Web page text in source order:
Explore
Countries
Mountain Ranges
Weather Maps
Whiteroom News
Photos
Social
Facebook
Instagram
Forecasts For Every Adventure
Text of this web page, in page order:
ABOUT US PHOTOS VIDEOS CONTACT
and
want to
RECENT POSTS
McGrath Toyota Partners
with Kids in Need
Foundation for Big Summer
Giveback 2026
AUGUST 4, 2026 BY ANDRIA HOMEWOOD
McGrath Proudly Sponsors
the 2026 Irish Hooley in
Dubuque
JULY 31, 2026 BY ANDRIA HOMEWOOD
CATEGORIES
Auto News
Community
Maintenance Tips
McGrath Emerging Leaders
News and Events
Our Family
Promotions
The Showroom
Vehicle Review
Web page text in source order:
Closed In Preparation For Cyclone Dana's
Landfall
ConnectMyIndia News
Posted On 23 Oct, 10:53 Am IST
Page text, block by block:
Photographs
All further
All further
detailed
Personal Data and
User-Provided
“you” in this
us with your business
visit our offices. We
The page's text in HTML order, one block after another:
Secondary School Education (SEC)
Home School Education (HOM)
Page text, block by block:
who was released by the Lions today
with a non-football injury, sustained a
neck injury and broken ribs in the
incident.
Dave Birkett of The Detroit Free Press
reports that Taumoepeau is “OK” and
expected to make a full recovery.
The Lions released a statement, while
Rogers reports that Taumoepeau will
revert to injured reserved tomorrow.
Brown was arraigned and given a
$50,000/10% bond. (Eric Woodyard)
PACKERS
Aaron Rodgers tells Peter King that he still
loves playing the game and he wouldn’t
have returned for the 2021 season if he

◆ EXERCISE AIM ◆
Provide only the number of lines in the entries that hold the word "released".

◆ ANSWER BOX ◆
2